#### Goal of the exercise:
Omitting the pictures, restate all of the entries below exactly.
[[ Dataset content open ]]
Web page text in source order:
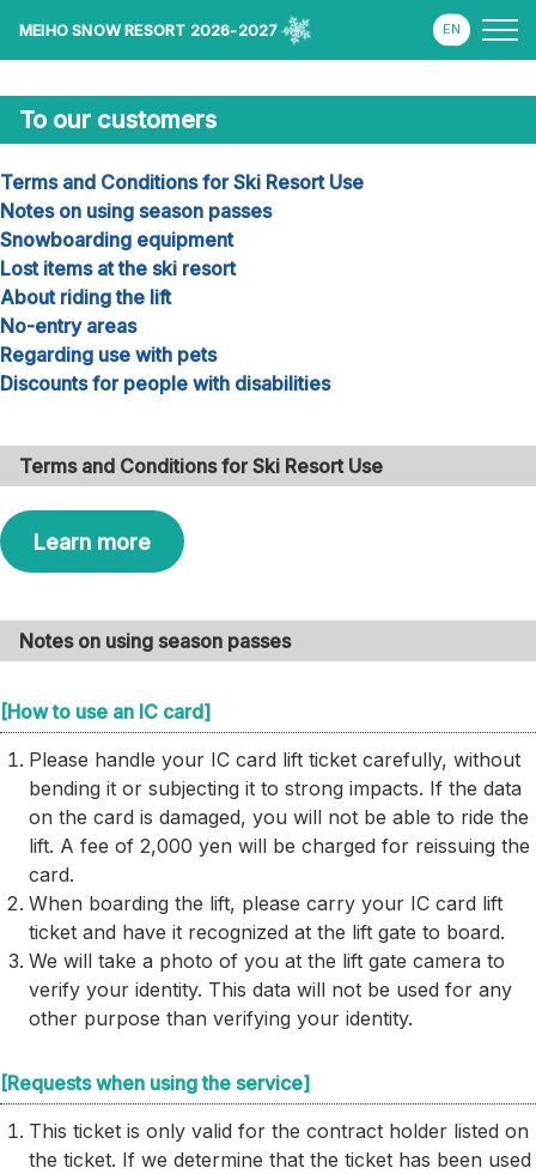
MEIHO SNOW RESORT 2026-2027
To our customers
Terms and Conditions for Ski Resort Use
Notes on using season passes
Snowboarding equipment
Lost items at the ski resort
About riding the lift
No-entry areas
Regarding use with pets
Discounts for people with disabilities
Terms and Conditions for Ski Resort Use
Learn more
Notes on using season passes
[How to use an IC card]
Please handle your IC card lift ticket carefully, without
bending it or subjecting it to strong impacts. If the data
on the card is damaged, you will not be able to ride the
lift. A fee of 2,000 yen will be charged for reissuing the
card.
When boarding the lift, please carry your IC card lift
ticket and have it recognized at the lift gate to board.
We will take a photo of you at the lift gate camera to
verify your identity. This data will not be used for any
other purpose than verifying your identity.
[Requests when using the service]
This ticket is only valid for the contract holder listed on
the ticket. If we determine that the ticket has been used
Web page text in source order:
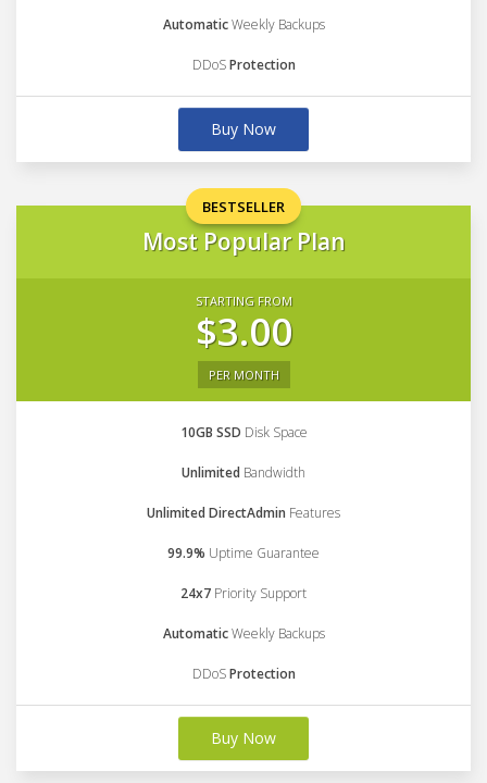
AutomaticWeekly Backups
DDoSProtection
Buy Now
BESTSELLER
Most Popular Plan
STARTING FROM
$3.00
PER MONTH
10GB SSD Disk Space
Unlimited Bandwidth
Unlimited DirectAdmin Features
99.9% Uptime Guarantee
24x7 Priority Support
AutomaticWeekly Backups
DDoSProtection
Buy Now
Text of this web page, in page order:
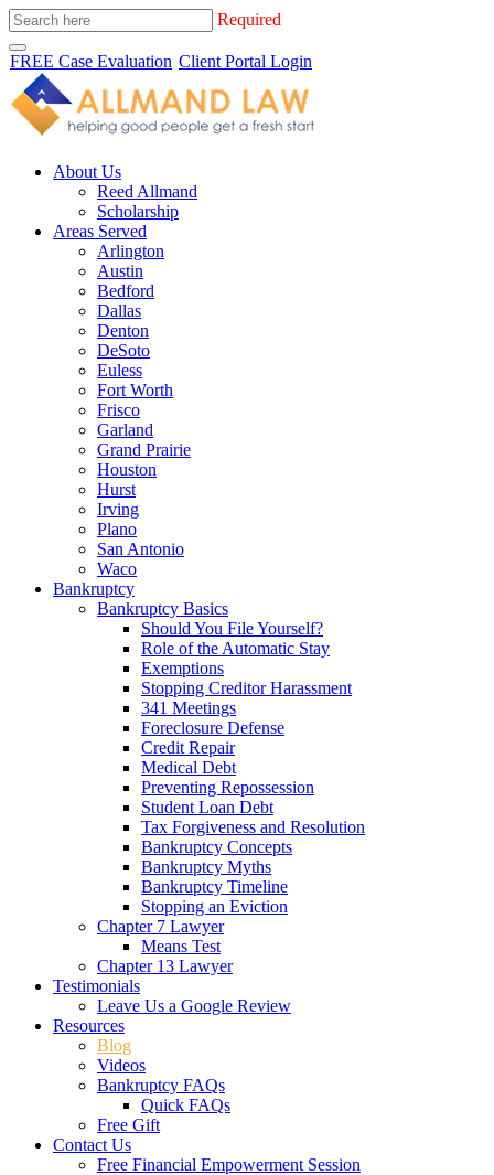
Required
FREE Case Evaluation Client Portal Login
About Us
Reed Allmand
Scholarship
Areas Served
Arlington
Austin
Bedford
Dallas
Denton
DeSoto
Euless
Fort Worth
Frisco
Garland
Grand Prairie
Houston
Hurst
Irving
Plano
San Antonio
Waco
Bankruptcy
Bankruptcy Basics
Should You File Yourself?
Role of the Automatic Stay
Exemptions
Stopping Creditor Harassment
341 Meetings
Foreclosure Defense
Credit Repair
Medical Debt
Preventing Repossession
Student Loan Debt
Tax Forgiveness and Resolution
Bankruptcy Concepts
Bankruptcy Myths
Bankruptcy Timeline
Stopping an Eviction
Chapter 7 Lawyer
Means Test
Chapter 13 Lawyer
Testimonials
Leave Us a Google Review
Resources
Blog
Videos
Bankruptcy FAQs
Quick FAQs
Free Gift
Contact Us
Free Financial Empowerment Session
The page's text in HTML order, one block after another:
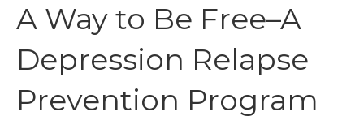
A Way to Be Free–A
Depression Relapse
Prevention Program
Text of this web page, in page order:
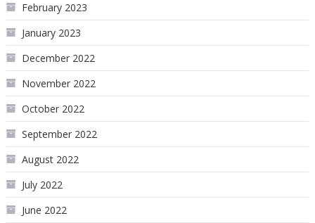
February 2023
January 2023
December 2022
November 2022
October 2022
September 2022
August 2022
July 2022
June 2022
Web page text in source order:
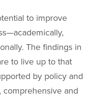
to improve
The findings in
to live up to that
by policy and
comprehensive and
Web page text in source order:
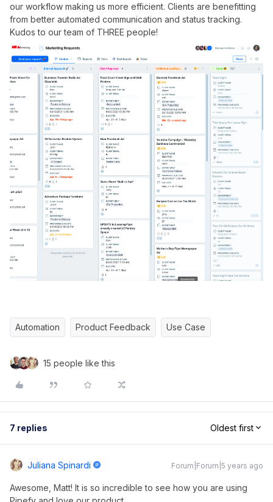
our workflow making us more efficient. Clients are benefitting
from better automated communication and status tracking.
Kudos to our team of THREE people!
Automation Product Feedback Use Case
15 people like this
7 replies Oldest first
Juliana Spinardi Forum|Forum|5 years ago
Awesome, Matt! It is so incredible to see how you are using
[[ Dataset content closed ]]
#### Result of the exercise:
Web page text in source order:
MEIHO SNOW RESORT 2026-2027
To our customers
Terms and Conditions for Ski Resort Use
Notes on using season passes
Snowboarding equipment
Lost items at the ski resort
About riding the lift
No-entry areas
Regarding use with pets
Discounts for people with disabilities
Terms and Conditions for Ski Resort Use
Learn more
Notes on using season passes
[How to use an IC card]
Please handle your IC card lift ticket carefully, without
bending it or subjecting it to strong impacts. If the data
on the card is damaged, you will not be able to ride the
lift. A fee of 2,000 yen will be charged for reissuing the
card.
When boarding the lift, please carry your IC card lift
ticket and have it recognized at the lift gate to board.
We will take a photo of you at the lift gate camera to
verify your identity. This data will not be used for any
other purpose than verifying your identity.
[Requests when using the service]
This ticket is only valid for the contract holder listed on
the ticket. If we determine that the ticket has been used
Web page text in source order:
AutomaticWeekly Backups
DDoSProtection
Buy Now
BESTSELLER
Most Popular Plan
STARTING FROM
$3.00
PER MONTH
10GB SSD Disk Space
Unlimited Bandwidth
Unlimited DirectAdmin Features
99.9% Uptime Guarantee
24x7 Priority Support
AutomaticWeekly Backups
DDoSProtection
Buy Now
Text of this web page, in page order:
Required
FREE Case Evaluation Client Portal Login
About Us
Reed Allmand
Scholarship
Areas Served
Arlington
Austin
Bedford
Dallas
Denton
DeSoto
Euless
Fort Worth
Frisco
Garland
Grand Prairie
Houston
Hurst
Irving
Plano
San Antonio
Waco
Bankruptcy
Bankruptcy Basics
Should You File Yourself?
Role of the Automatic Stay
Exemptions
Stopping Creditor Harassment
341 Meetings
Foreclosure Defense
Credit Repair
Medical Debt
Preventing Repossession
Student Loan Debt
Tax Forgiveness and Resolution
Bankruptcy Concepts
Bankruptcy Myths
Bankruptcy Timeline
Stopping an Eviction
Chapter 7 Lawyer
Means Test
Chapter 13 Lawyer
Testimonials
Leave Us a Google Review
Resources
Blog
Videos
Bankruptcy FAQs
Quick FAQs
Free Gift
Contact Us
Free Financial Empowerment Session
The page's text in HTML order, one block after another:
A Way to Be Free–A
Depression Relapse
Prevention Program
Text of this web page, in page order:
February 2023
January 2023
December 2022
November 2022
October 2022
September 2022
August 2022
July 2022
June 2022
Web page text in source order:
to improve
The findings in
to live up to that
by policy and
comprehensive and
Web page text in source order:
our workflow making us more efficient. Clients are benefitting
from better automated communication and status tracking.
Kudos to our team of THREE people!
Automation Product Feedback Use Case
15 people like this
7 replies Oldest first
Juliana Spinardi Forum|Forum|5 years ago
Awesome, Matt! It is so incredible to see how you are using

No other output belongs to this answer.